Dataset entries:
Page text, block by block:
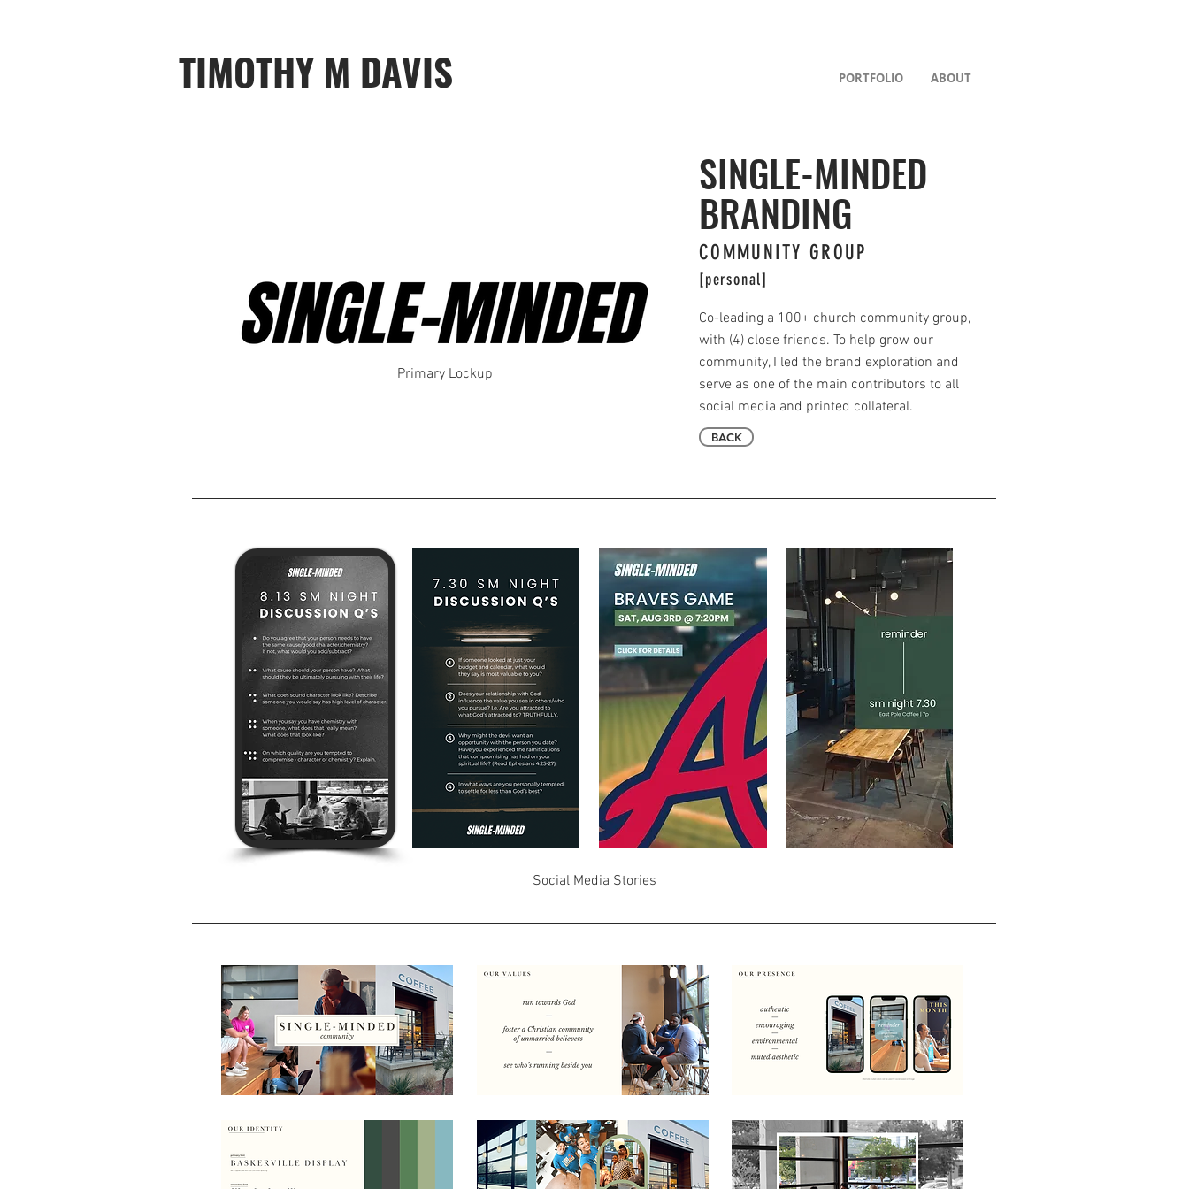
TIMOTHY M DAVIS PORTFOLIO ABOUT
SINGLE-MINDED
BRANDING
Primary Lockup
COMMUNITY GROUP
[personal]
Co-leading a 100+ church community group,
with (4) close friends. To help grow our
community, I led the brand exploration and
serve as one of the main contributors to all
social media and printed collateral.
BACK
Social Media Stories
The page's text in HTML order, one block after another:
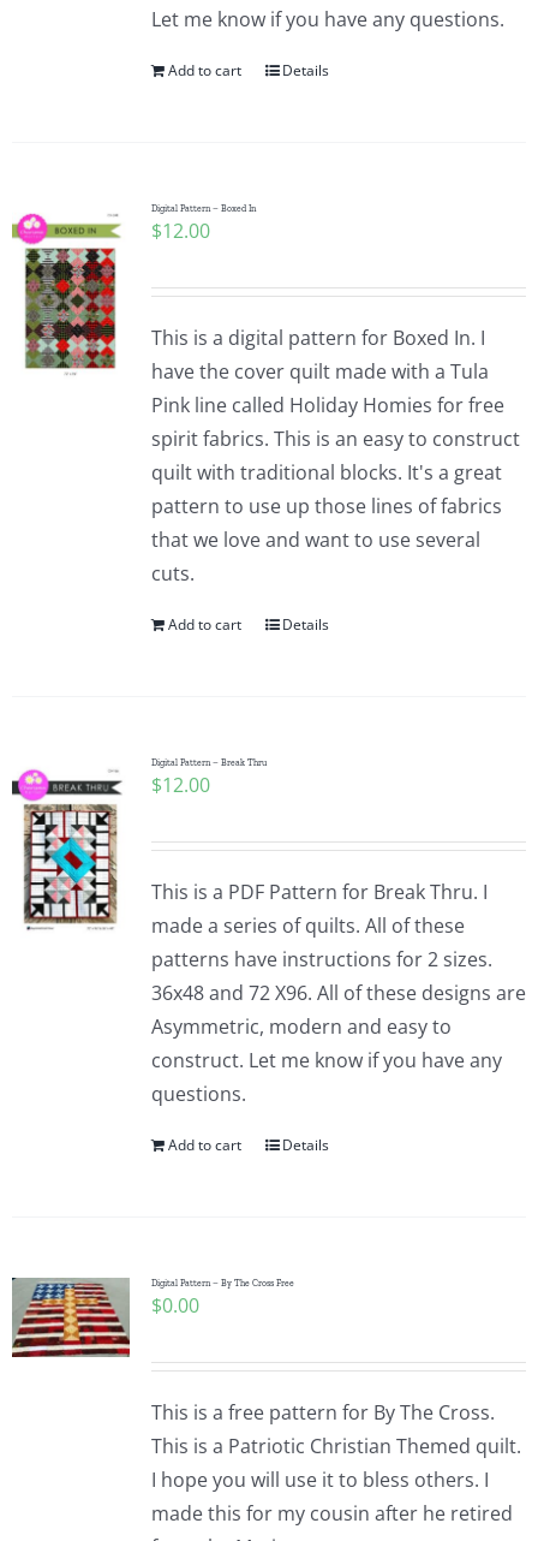
Let me know if you have any questions.
Add to cart Details
Digital Pattern – Boxed In
$12.00
This is a digital pattern for Boxed In. I
have the cover quilt made with a Tula
Pink line called Holiday Homies for free
spirit fabrics. This is an easy to construct
quilt with traditional blocks. It's a great
pattern to use up those lines of fabrics
that we love and want to use several
cuts.
Add to cart Details
Digital Pattern – Break Thru
$12.00
This is a PDF Pattern for Break Thru. I
made a series of quilts. All of these
patterns have instructions for 2 sizes.
36x48 and 72 X96. All of these designs are
Asymmetric, modern and easy to
construct. Let me know if you have any
questions.
Add to cart Details
Digital Pattern – By The Cross Free
$0.00
This is a free pattern for By The Cross.
This is a Patriotic Christian Themed quilt.
I hope you will use it to bless others. I
made this for my cousin after he retired
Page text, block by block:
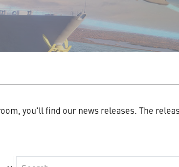
you'll find our news releases. The

What to work on
Count the lines above that contain the word "fabrics", and give only that number.

Written solution
2